Required work:
Transcribe the listing exactly as written. Leave the images out.

= Beginning of Section =

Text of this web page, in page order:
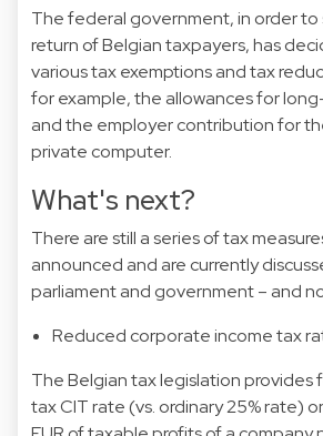
The federal government, in order to
return of Belgian taxpayers, has
various tax exemptions and tax
for example, the allowances for
and the employer contribution for
private computer.
What's next?
There are still a series of tax
announced and are currently
parliament and government – and
Reduced corporate income tax
The Belgian tax legislation provides
tax CIT rate (vs. ordinary 25% rate)
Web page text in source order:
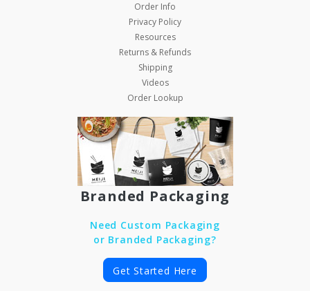
Order Info
Privacy Policy
Resources
Returns & Refunds
Shipping
Videos
Order Lookup
Branded Packaging
Need Custom Packaging
or Branded Packaging?
Get Started Here
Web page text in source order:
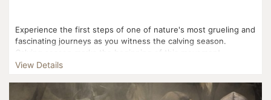
Experience the first steps of one of nature's most grueling and
fascinating journeys as you witness the calving season.
Calving season marks the beginning of this movement ...
View Details
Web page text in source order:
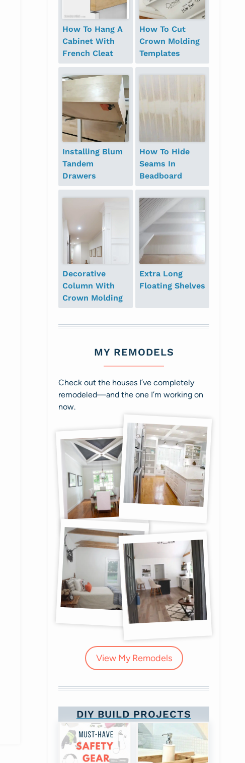
How To Hang A
Cabinet With
French Cleat
How To Cut
Crown Molding
Templates
Installing Blum
Tandem
Drawers
How To Hide
Seams In
Beadboard
Decorative
Column With
Crown Molding
Extra Long
Floating Shelves
MY REMODELS
Check out the houses I’ve completely
remodeled—and the one I’m working on
now.
View My Remodels
DIY BUILD PROJECTS

= End of Section =

Result of this task:
Text of this web page, in page order:
The federal government, in order to
return of Belgian taxpayers, has
various tax exemptions and tax
for example, the allowances for
and the employer contribution for
private computer.
What's next?
There are still a series of tax
announced and are currently
parliament and government – and
Reduced corporate income tax
The Belgian tax legislation provides
tax CIT rate (vs. ordinary 25% rate)
Web page text in source order:
Order Info
Privacy Policy
Resources
Returns & Refunds
Shipping
Videos
Order Lookup
Branded Packaging
Need Custom Packaging
or Branded Packaging?
Get Started Here
Web page text in source order:
Experience the first steps of one of nature's most grueling and
fascinating journeys as you witness the calving season.
Calving season marks the beginning of this movement ...
View Details
Web page text in source order:
How To Hang A
Cabinet With
French Cleat
How To Cut
Crown Molding
Templates
Installing Blum
Tandem
Drawers
How To Hide
Seams In
Beadboard
Decorative
Column With
Crown Molding
Extra Long
Floating Shelves
MY REMODELS
Check out the houses I’ve completely
remodeled—and the one I’m working on
now.
View My Remodels
DIY BUILD PROJECTS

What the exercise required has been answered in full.